• _EXERCISE_:
Only the lines from the first line of the entries through the line with "Sales Order Processing" belong in the answer, each restated word for word and without pictures.

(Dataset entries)
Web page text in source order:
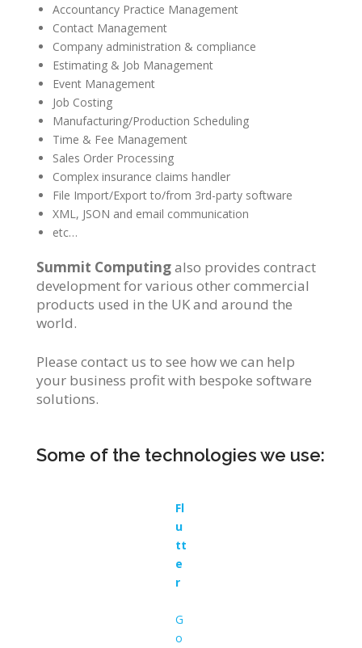
Accountancy Practice Management
Contact Management
Company administration & compliance
Estimating & Job Management
Event Management
Job Costing
Manufacturing/Production Scheduling
Time & Fee Management
Sales Order Processing
Complex insurance claims handler
File Import/Export to/from 3rd-party software
XML, JSON and email communication
etc…
Summit Computingalso provides contract
development for various other commercial
products used in the UK and around the
world.
Please contact us to see how we can help
your business profit with bespoke software
solutions.
Some of the technologies we use:
Fl
u
tt
e
r
G
o

• _FINISHED EXERCISE_:
Web page text in source order:
Accountancy Practice Management
Contact Management
Company administration & compliance
Estimating & Job Management
Event Management
Job Costing
Manufacturing/Production Scheduling
Time & Fee Management
Sales Order Processing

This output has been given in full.